According to the method described above, the overall stack of porous disks is divided into a plurality of sub-stacks or groups, and the axial compression of the porous disks are performed successively group by group. Therefore, the compressive force can be effectively transmitted to all of the disks during the successive steps of compressing.
Conventionally, the friction between the core shaft and the porous disks hinders the compressive force to be transmitted to those disks which are located away from the force applying point. According to the method of the present invention, on the other hand, the friction between the core shaft and the porous disks is positively utilized so that earlier compressed sub-stacks of porous disks will be prevented from elastically restoring to the natural state and thereby remain compressed exactly or nearly to the full extent even after relieving the compressive force during the successive compression.
For a known lot of porous disks (therefore the characteristics of the disks being already known), the successive compression may be started without any preliminary step for determining the number of porous disks to be included in each sub-stack and the axial compressive force to be applied to the disk sub-stack. For an unknown lot of porous disks, on the other hand, such a preliminary step should be preferably performed prior to conducting the first compression step.
When each porous disk is made of fibers and a binder, the method may further comprise the steps of: (e) preparing a solvent which selectively dissolves the binder; (f) causing the solvent to diffuse into the porous roll body to dissolve the binder; and (g) removing the solvent from the porous body to allow the dissolved binder to re-coagulate in the porous body.
When the binder of the porous disk is polyurethane for example candidates for the solvent include dimethylformamide (DMF) and dimethyl sulfoxide (DMSO). DMF or DMSO, which has dissolved the polyurethane binder, may be easily removed by water for causing re-coagulation of the binder, so that the roll body can be integrated by such re-coagulation. Further, removal of DMF or DMSO forms minute pores within the roll body.
Preferably, the solvent may additionally contain a substance which is identical to the binder of the porous disk. Alternatively, the solvent additionally contains a binder substance which has affinity with the binder of the porous disk. Further advantageously, the solvent may additionally contain a cell stabilizer.
The present invention results in a porous roll assembly which is rendered substantially uniform in Shore hardness and porosity over the entire length of the roll body. When the roll assembly is subjected to the treatment by the solvent, the porous disks can be fused to each other at least in an outer surface portion of the roll body.

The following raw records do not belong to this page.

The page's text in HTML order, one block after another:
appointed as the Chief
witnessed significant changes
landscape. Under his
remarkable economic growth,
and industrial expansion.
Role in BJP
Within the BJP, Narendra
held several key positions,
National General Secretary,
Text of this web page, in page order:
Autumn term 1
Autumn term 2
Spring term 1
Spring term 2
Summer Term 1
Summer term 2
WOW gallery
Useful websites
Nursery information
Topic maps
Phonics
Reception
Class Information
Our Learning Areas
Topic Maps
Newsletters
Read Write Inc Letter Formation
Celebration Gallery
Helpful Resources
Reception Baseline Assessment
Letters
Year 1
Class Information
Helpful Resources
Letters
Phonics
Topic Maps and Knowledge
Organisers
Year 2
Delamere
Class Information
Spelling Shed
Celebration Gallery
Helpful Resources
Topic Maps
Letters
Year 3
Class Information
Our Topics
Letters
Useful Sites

The present invention will be now be described further, by way of example only with reference to the accompanying drawings; in which:

Figures 1 through 10 are view showing successive stages of making a porous roll assembly according to the present invention;
Figure 11 is a front view showing the porous roll assembly obtained by the method shown in Figures 1 through 10;
Figure 12 is a view showing the roll assembly in traverse section;
Figure 13 is a sectional view similar to Figure 12 but showing another porous roll assembly incorporating a differently configured core shaft;
Figure 14 is a schematic view showing a solvent bath for use in making an improved roll assembly;
Figure 15 is a schematic view showing a water bath for use in making the improved roll assembly; and
Figure 16 is a schematic view showing another solvent bath for use in making a similar improved roll assembly.

Referring first to Figure 11 of the accompanying drawings, a porous roll assembly obtained according to the present invention mainly includes a porous roll body 1, and a core shaft 2 inserted into the roll body. The core shaft has a diametrically larger central roll mounting portion 2a, and a pair of diametrically smaller end portions 2b which are coaxial with the shaft central portion to be used for rotatably supporting the roll assembly during use. Intermediate the shaft central portion and each end portion is a threaded portion 2c.

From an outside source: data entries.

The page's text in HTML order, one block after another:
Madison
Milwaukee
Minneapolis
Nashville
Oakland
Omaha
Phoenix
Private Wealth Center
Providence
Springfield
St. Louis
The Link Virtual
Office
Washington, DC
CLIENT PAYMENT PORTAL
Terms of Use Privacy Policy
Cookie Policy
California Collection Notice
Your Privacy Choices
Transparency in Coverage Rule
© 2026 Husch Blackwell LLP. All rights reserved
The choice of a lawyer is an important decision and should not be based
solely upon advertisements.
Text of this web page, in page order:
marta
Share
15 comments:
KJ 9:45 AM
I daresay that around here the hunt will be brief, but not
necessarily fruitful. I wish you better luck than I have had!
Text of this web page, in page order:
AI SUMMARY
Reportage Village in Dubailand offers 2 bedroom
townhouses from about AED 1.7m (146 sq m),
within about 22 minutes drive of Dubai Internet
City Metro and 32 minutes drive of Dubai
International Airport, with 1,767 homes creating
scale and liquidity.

The porous roll body 1 is held compressed on the central portion 2a of the core shaft 2 between a pair of stoppers 3. Each stopper comprises an abutment ring 3a for axially coming into stopping abutment with the roll body, and a nut 3b engaging with a corresponding threaded portion 2c of the shaft.

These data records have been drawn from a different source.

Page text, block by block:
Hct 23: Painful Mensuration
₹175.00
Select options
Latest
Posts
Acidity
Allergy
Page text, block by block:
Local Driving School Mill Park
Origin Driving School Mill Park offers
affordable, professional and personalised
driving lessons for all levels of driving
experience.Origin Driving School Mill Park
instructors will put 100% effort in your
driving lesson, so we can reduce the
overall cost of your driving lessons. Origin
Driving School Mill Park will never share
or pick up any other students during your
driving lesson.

The core shaft 2 preferably has an axial bore 4, as shown in Figures 12 and 13. The bore may be open at one axial end, but closed at the other axial end. The open end of the bore may be used for connection to a suction device (not shown) when the roll assembly is used for liquid absorption. Alternatively, the open end of the bore may be connected to a liquid supply device (not shown) when the roll assembly is used for liquid supply.
As also shown in Figures 12 and 13, the central roll mounting portion 2a of the core shaft 2 has a cylindrical wall which is formed with a multiplicity of radial through-holes 5 communicating with the axial bore 4 of the shaft. Thus, when suction is applied to the axial bore, unwanted liquid absorbed by the porous roll body 1 is forcibly sucked into the axial bore for discharge. On the other hand, when a suitable treatment liquid is supplied to the axial bore 4, such a liquid is forced out through the roll body for intended surface treatment.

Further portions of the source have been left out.